In his opinion, the protagonist of the novel could be considered, from the perspective of the 21st century, as one of the first Europeans, one of the first Erasmus. “His struggle for knowledge also evokes the post-truth that he shows so much destructive power today and that, in fact, results in the death of Zeno in the novel,” he compares.
The book had the ability to activate the scientist’s most contemplative and dreamy self, and to transport her to “places, environments, landscapes and already extinct characters that, somehow, are still attractive to me.”
A medieval future
The novel had a similar influence on the physicist-chemist and science popularizer Philip Ball. Wandering Doubt (1980), by Riddley Walker. The play takes place beyond the year 4,000, two millennia after the nuclear holocaust, among the ruins of a society that has a language very different from today.

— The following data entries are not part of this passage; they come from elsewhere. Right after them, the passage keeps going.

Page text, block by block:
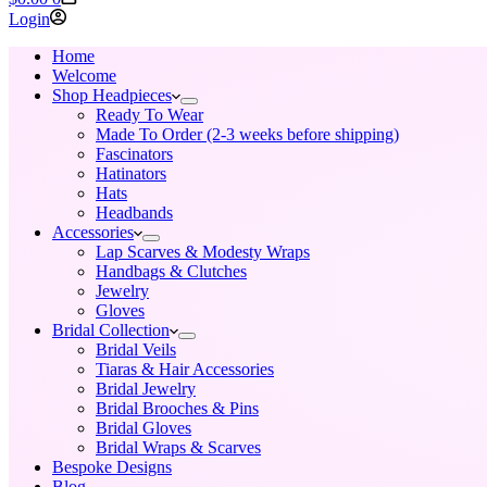
cart
Login
Home
Welcome
Shop Headpieces
Ready To Wear
Made To Order (2-3 weeks before shipping)
Fascinators
Hatinators
Hats
Headbands
Accessories
Lap Scarves & Modesty Wraps
Handbags & Clutches
Jewelry
Gloves
Bridal Collection
Bridal Veils
Tiaras & Hair Accessories
Bridal Jewelry
Bridal Brooches & Pins
Bridal Gloves
Bridal Wraps & Scarves
Bespoke Designs
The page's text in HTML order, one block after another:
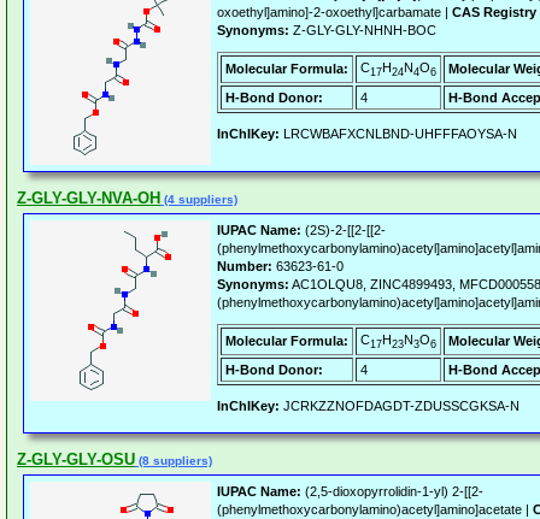
oxoethyl]amino]-2-oxoethyl]carbamate | CAS
Synonyms: Z-GLY-GLY-NHNH-BOC
Molecular Formula: C17H24N4O6
Molecular
H-Bond Donor:
4 H-Bond
InChIKey: LRCWBAFXCNLBND-UHFFFAOYSA-N
Z-GLY-GLY-NVA-OH (4 suppliers)
IUPAC Name: (2S)-2-[[2-[[2-
Number: 63623-61-0
Synonyms: AC1OLQU8, ZINC4899493,
Molecular Formula: C17H23N3O6
Molecular
H-Bond Donor:
4 H-Bond
InChIKey: JCRKZZNOFDAGDT-ZDUSSCGKSA-N
Z-GLY-GLY-OSU (8 suppliers)
IUPAC Name: (2,5-dioxopyrrolidin-1-yl) 2-[[2-
(phenylmethoxycarbonylamino)acetyl]amino]acetate |
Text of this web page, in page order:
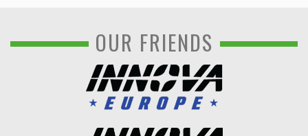
OUR FRIENDS
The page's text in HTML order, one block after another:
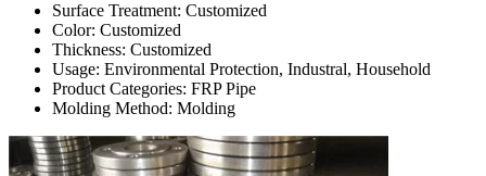
Surface Treatment: Customized
Color: Customized
Thickness: Customized
Usage: Environmental Protection, Industral, Household
Product Categories: FRP Pipe
Molding Method: Molding
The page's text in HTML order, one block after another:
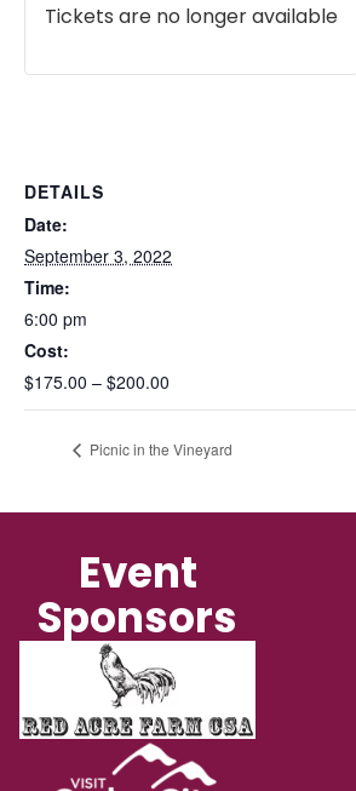
DETAILS
Date:
September 3, 2022
Time:
6:00 pm
Cost:
$175.00 – $200.00
Tickets are no longer available
Picnic in the Vineyard
Event
Sponsors
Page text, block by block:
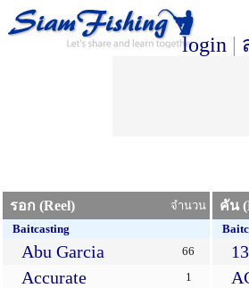
login |
รอก (Reel)
จำนวน
Baitcasting
Abu Garcia 66
Accurate 1
คัน
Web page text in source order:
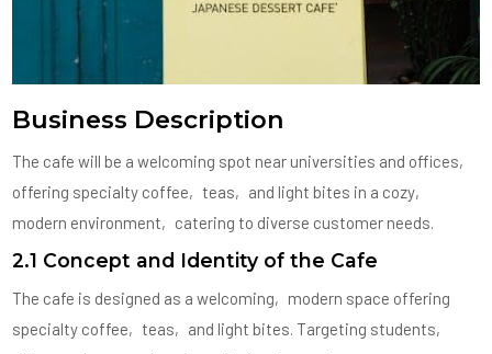
Business Description
The cafe will be a welcoming spot near universities and offices‚
offering specialty coffee‚ teas‚ and light bites in a cozy‚
modern environment‚ catering to diverse customer needs.
2.1 Concept and Identity of the Cafe
The cafe is designed as a welcoming‚ modern space offering
specialty coffee‚ teas‚ and light bites. Targeting students‚

“It’s a book written in a warped form of English, set in a future that is more like the Middle Ages,” Ball says.
Set in a place that resembles the English county of Kent, an area well known to the science popularizer, the work tells the story of the young Wandering Doubt, who celebrates his birthday by killing the last wild boar on the face of the earth.
“It is a cult classic. There’s nothing like it in English literature, ”says Ball, who memorized parts of the book for a play he wrote in 1998. He recently started reading it to his daughter. “I was shocked by the feel of the words and the bleak worldly innocence in Riddley’s voice,” he confesses.
The Spanish edition won the Translation Prize from the Spanish Association of Anglo-North American Studies to those responsible. “What a translation job that must have been!” Praises Ball. “I wish I knew enough Spanish to be able to assess the results,” he adds.
As we have pointed out at the beginning, except in One, two, three … Infinite, social relationships abound on the pages of the books chosen by scientists. Relations between different religious confessions; engulfed by the Nazi threat; among aristocrats; between humans and robots; in search of knowledge and after a glorious past. Probably this literary coincidence has some scientific explanation, but that would have to be analyzed in another article.